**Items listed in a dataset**
========

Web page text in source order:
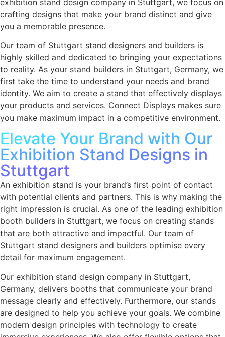
crafting designs that make your brand distinct and give
you a memorable presence.
Our team of Stuttgart stand designers and builders is
highly skilled and dedicated to bringing your expectations
to reality. As your stand builders in Stuttgart, Germany, we
first take the time to understand your needs and brand
identity. We aim to create a stand that effectively displays
your products and services. Connect Displays makes sure
you make maximum impact in a competitive environment.
Elevate Your Brand with Our
Exhibition Stand Designs in
Stuttgart
An exhibition stand is your brand’s first point of contact
with potential clients and partners. This is why making the
right impression is crucial. As one of the leading exhibition
booth builders in Stuttgart, we focus on creating stands
that are both attractive and impactful. Our team of
Stuttgart stand designers and builders optimise every
detail for maximum engagement.
Our exhibition stand design company in Stuttgart,
Germany, delivers booths that communicate your brand
message clearly and effectively. Furthermore, our stands
are designed to help you achieve your goals. We combine
modern design principles with technology to create
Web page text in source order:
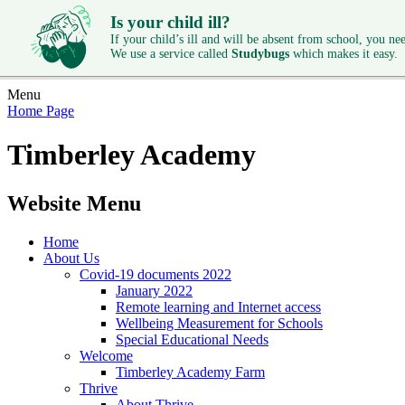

========

**PROMPT**
The response should hold only an exact retyping of the lines from the beginning of the data through the line containing "your products and", both ends kept, pictures omitted.

**SOLUTION FOR THIS TASK**
Web page text in source order:
crafting designs that make your brand distinct and give
you a memorable presence.
Our team of Stuttgart stand designers and builders is
highly skilled and dedicated to bringing your expectations
to reality. As your stand builders in Stuttgart, Germany, we
first take the time to understand your needs and brand
identity. We aim to create a stand that effectively displays
your products and services. Connect Displays makes sure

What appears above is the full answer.